■ WHAT TO WORK ON
Repeat the records exactly, with one exception: no images.

___

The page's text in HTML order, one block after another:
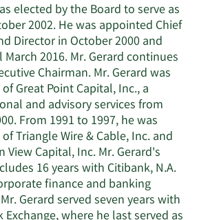
elected by the Board to serve as
2002. He was appointed Chief
Director in October 2000 and
March 2016. Mr. Gerard continues
Chairman. Mr. Gerard was
Great Point Capital, Inc., a
and advisory services from
From 1991 to 1997, he was
Triangle Wire & Cable, Inc. and
View Capital, Inc. Mr. Gerard's
16 years with Citibank, N.A.
finance and banking
Gerard served seven years with
where he last served as
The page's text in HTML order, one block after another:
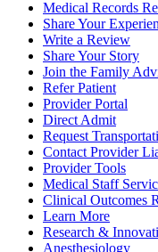
Medical Records
Share Your
Write a Review
Share Your Story
Join the Family
Refer Patient
Provider Portal
Direct Admit
Request
Contact Provider
Provider Tools
Medical Staff
Clinical Outcomes
Learn More
Research &
Anesthesiology

___

■ RESULT
The page's text in HTML order, one block after another:
elected by the Board to serve as
2002. He was appointed Chief
Director in October 2000 and
March 2016. Mr. Gerard continues
Chairman. Mr. Gerard was
Great Point Capital, Inc., a
and advisory services from
From 1991 to 1997, he was
Triangle Wire & Cable, Inc. and
View Capital, Inc. Mr. Gerard's
16 years with Citibank, N.A.
finance and banking
Gerard served seven years with
where he last served as
The page's text in HTML order, one block after another:
Medical Records
Share Your
Write a Review
Share Your Story
Join the Family
Refer Patient
Provider Portal
Direct Admit
Request
Contact Provider
Provider Tools
Medical Staff
Clinical Outcomes
Learn More
Research &
Anesthesiology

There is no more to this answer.